It wasn't really his death but the reality that everybody was
dying hit me.
"That night, I was so upset I climbed
into bed with my mum. When I woke up, she was looking over me,
crying, and I thought I'd died and was in the casket. Suddenly,
I could see I had one foot in the grave. People were calling
my house and threatening my life and my family, and I decided
I wanted to live. "Leaving the gang caused a lot of stress
and pressure. The Deceptinettes didn't come after me but I wasn't
very popular. People who used to think I was a queen didn't
love me anymore and when you leave, you no longer have the gang's
protection and the people you've hurt know it's your weak time
so you're vulnerable. It was tough.
"My teachers and my mother worked together
to send me away to college and my probation officer took a chance
on me and let me leave the state to go to school in Tennessee.
That was one of my first lessons in value and self-worth. She
had more faith in me than I had in myself. I spent eighteen
months there. When I came back, I was eighteen and I immediately
began working with at-risk kids because they could relate to
me.
"Now the Deceptinettes feels like a
very vague dream.
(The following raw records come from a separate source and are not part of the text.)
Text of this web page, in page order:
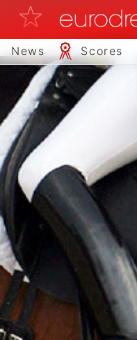
News Scores
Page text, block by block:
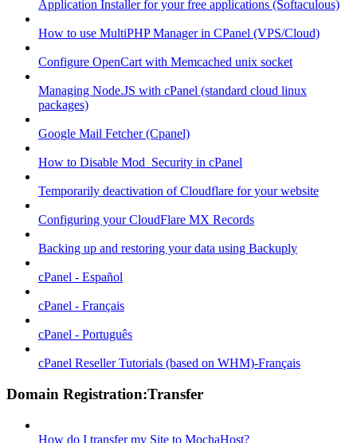
Application Installer for your free applications (Softaculous)
How to use MultiPHP Manager in CPanel (VPS/Cloud)
Configure OpenCart with Memcached unix socket
Managing Node.JS with cPanel (standard cloud linux
packages)
Google Mail Fetcher (Cpanel)
How to Disable Mod_Security in cPanel
Temporarily deactivation of Cloudflare for your website
Configuring your CloudFlare MX Records
Backing up and restoring your data using Backuply
cPanel - Español
cPanel - Français
cPanel - Português
cPanel Reseller Tutorials (based on WHM)-Français
Domain Registration:Transfer
How do I transfer my Site to MochaHost?
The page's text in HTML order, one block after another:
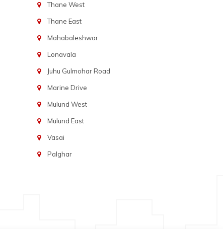
Thane West
Thane East
Mahabaleshwar
Lonavala
Juhu Gulmohar Road
Marine Drive
Mulund West
Mulund East
Vasai
Palghar
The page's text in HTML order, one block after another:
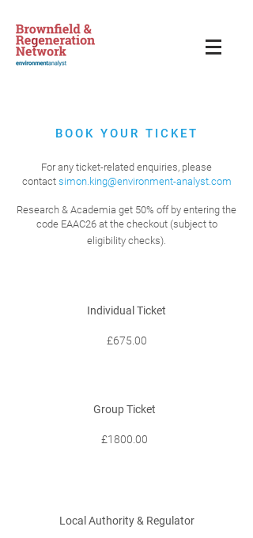
BOOK YOUR TICKET
For any ticket-related enquiries, please
contact simon.king@environment-analyst.com
Research & Academia get 50% off by entering the
code EAAC26 at the checkout (subject to
eligibility checks).
Individual Ticket
£675.00
Group Ticket
£1800.00
Local Authority & Regulator
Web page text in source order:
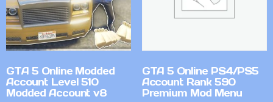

Yet it's always with me because of the work
that I do. Looking back at the people that I hurt, I haven't
made complete peace with it. A big reason I'm doing this work
is really restitution.
"I've often run across people that I
hurt. When I was buying shoes for my first job interview, a
woman with a baby said, 'You don't remember me, do you? If I
didn't have my child, I would kill you right now! You don't
know how you changed my life!' She had a scar on her face. I
know I did that to her but I didn't remember her or anything
about it. I felt extremely ashamed. I said, 'I'm so sorry,'
and she stormed out. That caught me off guard and I felt really
guilty. I saw her again and we wound up talking and I begged
her forgiveness.
"Now, my life revolves around my son,
my husbandwho knows my backgroundworking with communities
and intervening with high-risk kids referred by the juvenile
justice department, schools and churches. I earned my master's
degree in l997 and I've started my own Youth Empowerment Mission
to help kids get out of gangs. It's so rewarding when at the
end of a workshop a kid says they're dropping their gang colours.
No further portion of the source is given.